Available records Start Marker
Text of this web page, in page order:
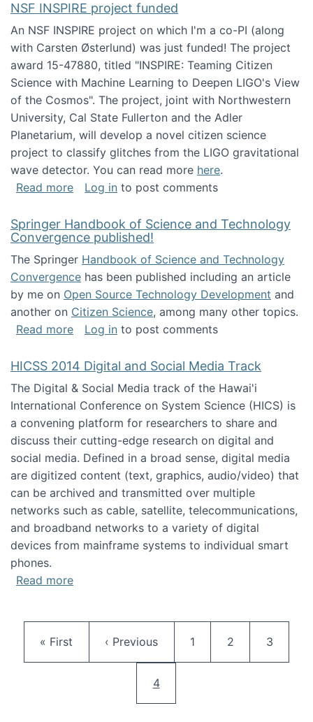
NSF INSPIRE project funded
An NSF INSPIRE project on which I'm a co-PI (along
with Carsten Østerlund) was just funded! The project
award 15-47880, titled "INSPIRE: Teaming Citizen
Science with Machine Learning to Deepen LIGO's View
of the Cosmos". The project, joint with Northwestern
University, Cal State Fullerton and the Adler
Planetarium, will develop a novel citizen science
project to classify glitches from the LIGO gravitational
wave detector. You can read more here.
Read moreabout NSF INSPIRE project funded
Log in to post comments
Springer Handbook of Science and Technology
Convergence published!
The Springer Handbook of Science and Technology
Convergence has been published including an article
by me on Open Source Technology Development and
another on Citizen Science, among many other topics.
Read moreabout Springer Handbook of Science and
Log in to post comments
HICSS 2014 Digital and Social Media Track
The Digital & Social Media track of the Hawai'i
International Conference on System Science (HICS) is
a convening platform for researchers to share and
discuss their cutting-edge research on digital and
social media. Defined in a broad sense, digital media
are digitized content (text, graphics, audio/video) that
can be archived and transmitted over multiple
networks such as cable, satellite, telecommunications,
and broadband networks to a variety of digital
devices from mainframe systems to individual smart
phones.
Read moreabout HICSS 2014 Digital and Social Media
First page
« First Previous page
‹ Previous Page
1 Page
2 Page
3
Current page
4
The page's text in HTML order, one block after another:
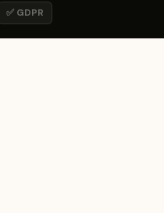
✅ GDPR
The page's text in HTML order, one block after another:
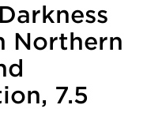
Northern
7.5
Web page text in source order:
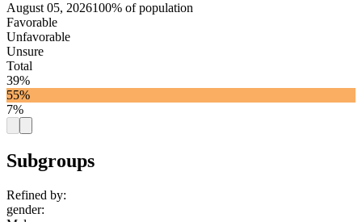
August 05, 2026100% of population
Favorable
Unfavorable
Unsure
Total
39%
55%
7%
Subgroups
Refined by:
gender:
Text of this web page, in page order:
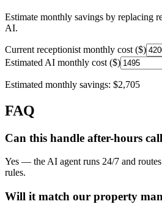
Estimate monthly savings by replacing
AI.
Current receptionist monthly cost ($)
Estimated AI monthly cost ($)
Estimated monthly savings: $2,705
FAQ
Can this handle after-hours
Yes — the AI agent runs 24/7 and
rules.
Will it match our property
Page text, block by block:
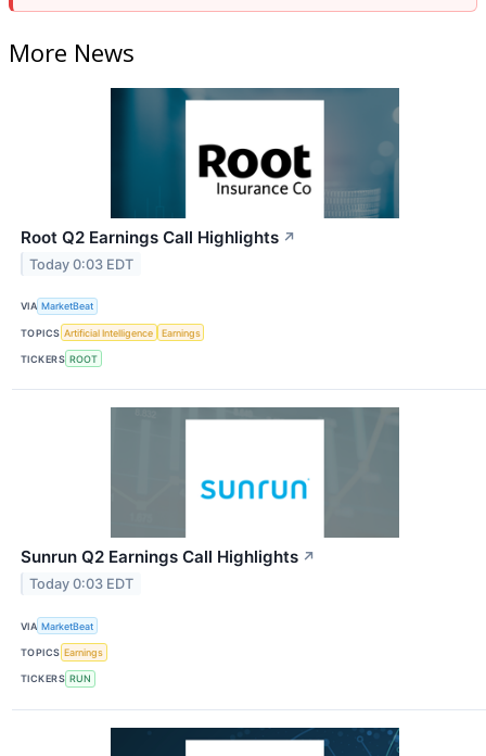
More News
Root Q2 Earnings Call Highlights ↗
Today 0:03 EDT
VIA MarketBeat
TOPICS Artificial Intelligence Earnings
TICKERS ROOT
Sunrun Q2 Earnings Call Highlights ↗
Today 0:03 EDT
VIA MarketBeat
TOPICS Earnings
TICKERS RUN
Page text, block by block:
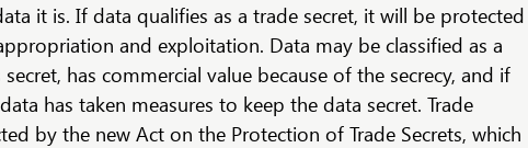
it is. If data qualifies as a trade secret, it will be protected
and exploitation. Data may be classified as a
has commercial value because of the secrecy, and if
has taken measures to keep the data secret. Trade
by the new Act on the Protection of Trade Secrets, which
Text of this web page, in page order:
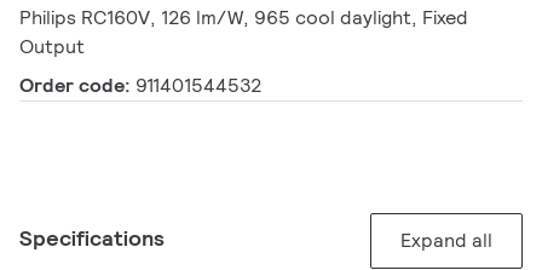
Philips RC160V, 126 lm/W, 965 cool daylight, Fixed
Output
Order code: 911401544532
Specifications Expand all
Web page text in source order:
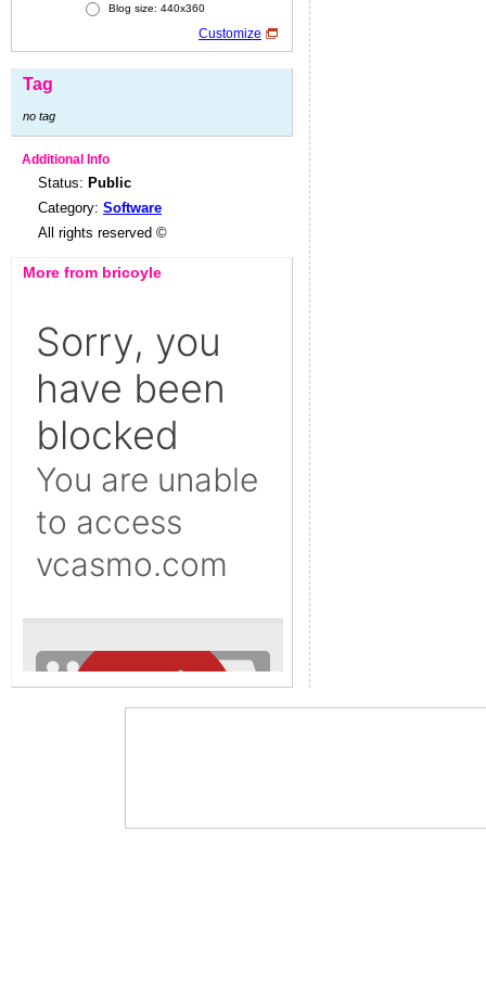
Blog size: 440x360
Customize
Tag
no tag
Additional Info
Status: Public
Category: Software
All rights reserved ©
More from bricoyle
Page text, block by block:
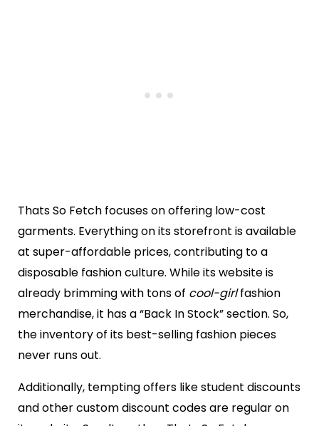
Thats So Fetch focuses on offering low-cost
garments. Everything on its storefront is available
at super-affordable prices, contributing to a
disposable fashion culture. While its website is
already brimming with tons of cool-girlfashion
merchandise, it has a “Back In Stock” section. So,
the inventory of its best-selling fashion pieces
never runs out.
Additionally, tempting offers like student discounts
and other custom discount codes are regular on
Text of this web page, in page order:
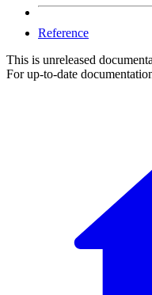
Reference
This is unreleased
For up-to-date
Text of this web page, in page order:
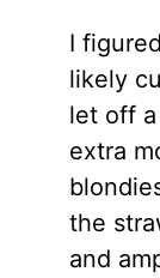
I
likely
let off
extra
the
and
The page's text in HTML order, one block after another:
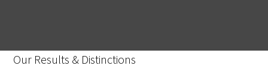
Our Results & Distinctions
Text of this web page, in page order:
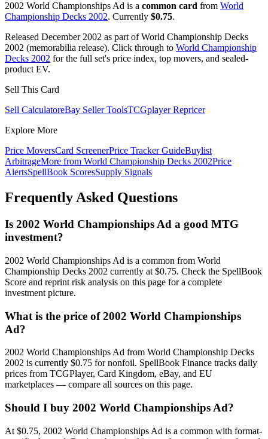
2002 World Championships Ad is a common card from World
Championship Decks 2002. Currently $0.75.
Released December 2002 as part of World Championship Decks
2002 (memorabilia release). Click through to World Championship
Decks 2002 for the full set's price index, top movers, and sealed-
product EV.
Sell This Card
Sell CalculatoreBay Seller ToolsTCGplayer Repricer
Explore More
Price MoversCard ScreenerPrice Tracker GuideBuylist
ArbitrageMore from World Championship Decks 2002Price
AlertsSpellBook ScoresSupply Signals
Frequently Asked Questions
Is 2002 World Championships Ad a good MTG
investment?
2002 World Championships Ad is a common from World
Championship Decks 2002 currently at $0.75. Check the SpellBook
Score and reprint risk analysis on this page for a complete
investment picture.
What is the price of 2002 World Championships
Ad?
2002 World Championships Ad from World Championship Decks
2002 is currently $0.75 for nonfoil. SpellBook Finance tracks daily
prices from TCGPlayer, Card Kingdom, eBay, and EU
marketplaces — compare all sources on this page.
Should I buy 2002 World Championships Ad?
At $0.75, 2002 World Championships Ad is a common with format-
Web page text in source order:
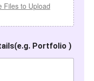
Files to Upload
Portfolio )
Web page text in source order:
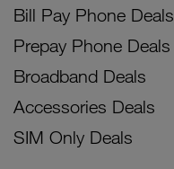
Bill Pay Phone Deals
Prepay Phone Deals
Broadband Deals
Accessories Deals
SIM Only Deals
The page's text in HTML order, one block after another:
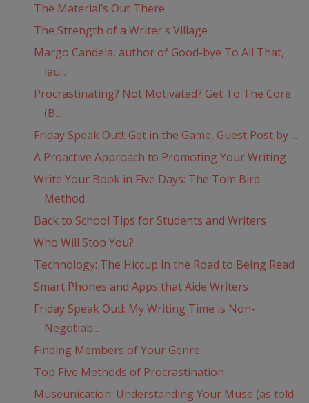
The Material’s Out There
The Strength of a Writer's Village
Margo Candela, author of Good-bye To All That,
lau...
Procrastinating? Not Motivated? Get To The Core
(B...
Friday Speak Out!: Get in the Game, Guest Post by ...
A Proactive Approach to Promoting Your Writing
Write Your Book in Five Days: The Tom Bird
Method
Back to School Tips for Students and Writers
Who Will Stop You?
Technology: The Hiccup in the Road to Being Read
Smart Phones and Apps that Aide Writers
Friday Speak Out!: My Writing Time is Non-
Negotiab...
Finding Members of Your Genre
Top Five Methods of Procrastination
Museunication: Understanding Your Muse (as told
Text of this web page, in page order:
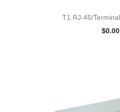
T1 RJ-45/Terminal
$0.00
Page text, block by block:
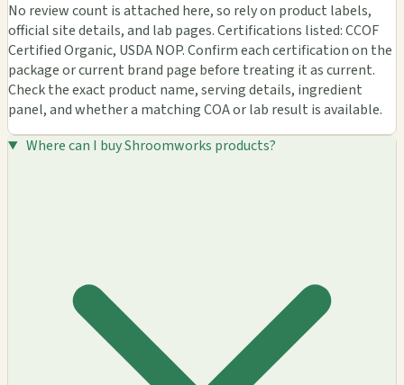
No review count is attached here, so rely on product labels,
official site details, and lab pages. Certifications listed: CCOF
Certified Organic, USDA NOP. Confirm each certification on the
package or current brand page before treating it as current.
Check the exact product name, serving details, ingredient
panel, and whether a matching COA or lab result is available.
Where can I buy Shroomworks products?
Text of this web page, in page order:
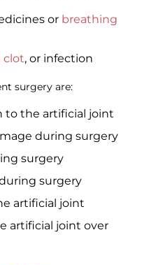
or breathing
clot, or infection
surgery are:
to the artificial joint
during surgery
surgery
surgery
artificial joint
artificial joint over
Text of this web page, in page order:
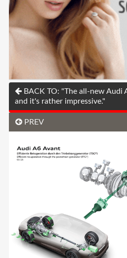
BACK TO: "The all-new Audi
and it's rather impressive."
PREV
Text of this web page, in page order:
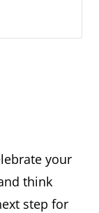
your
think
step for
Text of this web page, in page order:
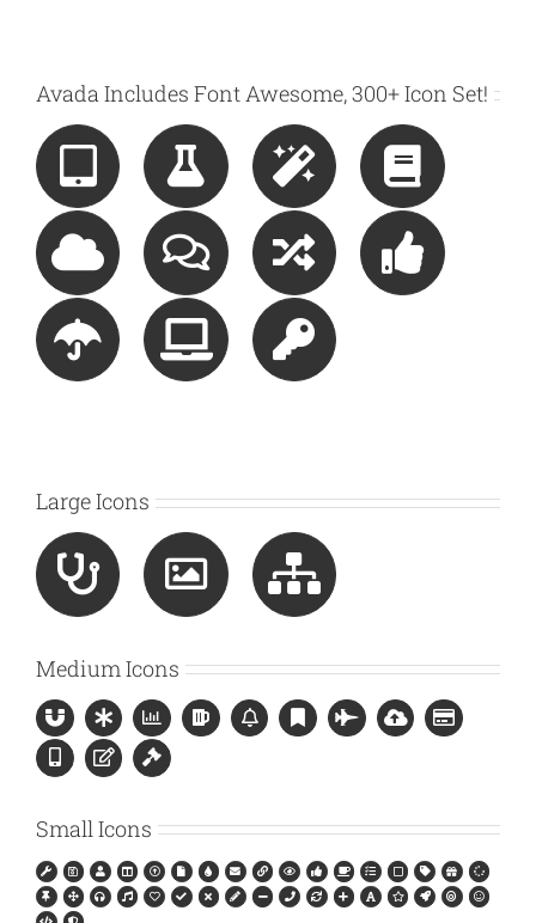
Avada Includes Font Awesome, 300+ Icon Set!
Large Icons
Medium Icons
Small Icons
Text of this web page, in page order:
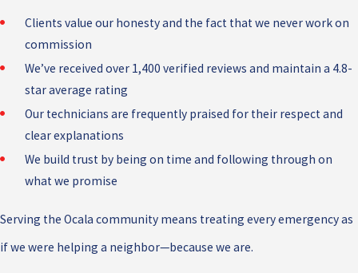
Available records End Marker
What you are asked to do. Everything in the data must be printed verbatim except the pictures.

Answer box.
Text of this web page, in page order:
NSF INSPIRE project funded
An NSF INSPIRE project on which I'm a co-PI (along
with Carsten Østerlund) was just funded! The project
award 15-47880, titled "INSPIRE: Teaming Citizen
Science with Machine Learning to Deepen LIGO's View
of the Cosmos". The project, joint with Northwestern
University, Cal State Fullerton and the Adler
Planetarium, will develop a novel citizen science
project to classify glitches from the LIGO gravitational
wave detector. You can read more here.
Read moreabout NSF INSPIRE project funded
Log in to post comments
Springer Handbook of Science and Technology
Convergence published!
The Springer Handbook of Science and Technology
Convergence has been published including an article
by me on Open Source Technology Development and
another on Citizen Science, among many other topics.
Read moreabout Springer Handbook of Science and
Log in to post comments
HICSS 2014 Digital and Social Media Track
The Digital & Social Media track of the Hawai'i
International Conference on System Science (HICS) is
a convening platform for researchers to share and
discuss their cutting-edge research on digital and
social media. Defined in a broad sense, digital media
are digitized content (text, graphics, audio/video) that
can be archived and transmitted over multiple
networks such as cable, satellite, telecommunications,
and broadband networks to a variety of digital
devices from mainframe systems to individual smart
phones.
Read moreabout HICSS 2014 Digital and Social Media
First page
« First Previous page
‹ Previous Page
1 Page
2 Page
3
Current page
4
The page's text in HTML order, one block after another:
✅ GDPR
The page's text in HTML order, one block after another:
Northern
7.5
Web page text in source order:
August 05, 2026100% of population
Favorable
Unfavorable
Unsure
Total
39%
55%
7%
Subgroups
Refined by:
gender:
Text of this web page, in page order:
Estimate monthly savings by replacing
AI.
Current receptionist monthly cost ($)
Estimated AI monthly cost ($)
Estimated monthly savings: $2,705
FAQ
Can this handle after-hours
Yes — the AI agent runs 24/7 and
rules.
Will it match our property
Page text, block by block:
More News
Root Q2 Earnings Call Highlights ↗
Today 0:03 EDT
VIA MarketBeat
TOPICS Artificial Intelligence Earnings
TICKERS ROOT
Sunrun Q2 Earnings Call Highlights ↗
Today 0:03 EDT
VIA MarketBeat
TOPICS Earnings
TICKERS RUN
Page text, block by block:
it is. If data qualifies as a trade secret, it will be protected
and exploitation. Data may be classified as a
has commercial value because of the secrecy, and if
has taken measures to keep the data secret. Trade
by the new Act on the Protection of Trade Secrets, which
Text of this web page, in page order:
Philips RC160V, 126 lm/W, 965 cool daylight, Fixed
Output
Order code: 911401544532
Specifications Expand all
Web page text in source order:
Blog size: 440x360
Customize
Tag
no tag
Additional Info
Status: Public
Category: Software
All rights reserved ©
More from bricoyle
Page text, block by block:
Thats So Fetch focuses on offering low-cost
garments. Everything on its storefront is available
at super-affordable prices, contributing to a
disposable fashion culture. While its website is
already brimming with tons of cool-girlfashion
merchandise, it has a “Back In Stock” section. So,
the inventory of its best-selling fashion pieces
never runs out.
Additionally, tempting offers like student discounts
and other custom discount codes are regular on
Text of this web page, in page order:
Reference
This is unreleased
For up-to-date
Text of this web page, in page order:
I
likely
let off
extra
the
and
The page's text in HTML order, one block after another:
Our Results & Distinctions
Text of this web page, in page order:
2002 World Championships Ad is a common card from World
Championship Decks 2002. Currently $0.75.
Released December 2002 as part of World Championship Decks
2002 (memorabilia release). Click through to World Championship
Decks 2002 for the full set's price index, top movers, and sealed-
product EV.
Sell This Card
Sell CalculatoreBay Seller ToolsTCGplayer Repricer
Explore More
Price MoversCard ScreenerPrice Tracker GuideBuylist
ArbitrageMore from World Championship Decks 2002Price
AlertsSpellBook ScoresSupply Signals
Frequently Asked Questions
Is 2002 World Championships Ad a good MTG
investment?
2002 World Championships Ad is a common from World
Championship Decks 2002 currently at $0.75. Check the SpellBook
Score and reprint risk analysis on this page for a complete
investment picture.
What is the price of 2002 World Championships
Ad?
2002 World Championships Ad from World Championship Decks
2002 is currently $0.75 for nonfoil. SpellBook Finance tracks daily
prices from TCGPlayer, Card Kingdom, eBay, and EU
marketplaces — compare all sources on this page.
Should I buy 2002 World Championships Ad?
At $0.75, 2002 World Championships Ad is a common with format-
Web page text in source order:
Files to Upload
Portfolio )
Web page text in source order:
Bill Pay Phone Deals
Prepay Phone Deals
Broadband Deals
Accessories Deals
SIM Only Deals
The page's text in HTML order, one block after another:
The Material’s Out There
The Strength of a Writer's Village
Margo Candela, author of Good-bye To All That,
lau...
Procrastinating? Not Motivated? Get To The Core
(B...
Friday Speak Out!: Get in the Game, Guest Post by ...
A Proactive Approach to Promoting Your Writing
Write Your Book in Five Days: The Tom Bird
Method
Back to School Tips for Students and Writers
Who Will Stop You?
Technology: The Hiccup in the Road to Being Read
Smart Phones and Apps that Aide Writers
Friday Speak Out!: My Writing Time is Non-
Negotiab...
Finding Members of Your Genre
Top Five Methods of Procrastination
Museunication: Understanding Your Muse (as told
Text of this web page, in page order:
T1 RJ-45/Terminal
$0.00
Page text, block by block:
No review count is attached here, so rely on product labels,
official site details, and lab pages. Certifications listed: CCOF
Certified Organic, USDA NOP. Confirm each certification on the
package or current brand page before treating it as current.
Check the exact product name, serving details, ingredient
panel, and whether a matching COA or lab result is available.
Where can I buy Shroomworks products?
Text of this web page, in page order:
or breathing
clot, or infection
surgery are:
to the artificial joint
during surgery
surgery
surgery
artificial joint
artificial joint over
Text of this web page, in page order:
BACK TO: "The all-new Audi
and it's rather impressive."
PREV
Text of this web page, in page order:
your
think
step for
Text of this web page, in page order:
Avada Includes Font Awesome, 300+ Icon Set!
Large Icons
Medium Icons
Small Icons
Text of this web page, in page order:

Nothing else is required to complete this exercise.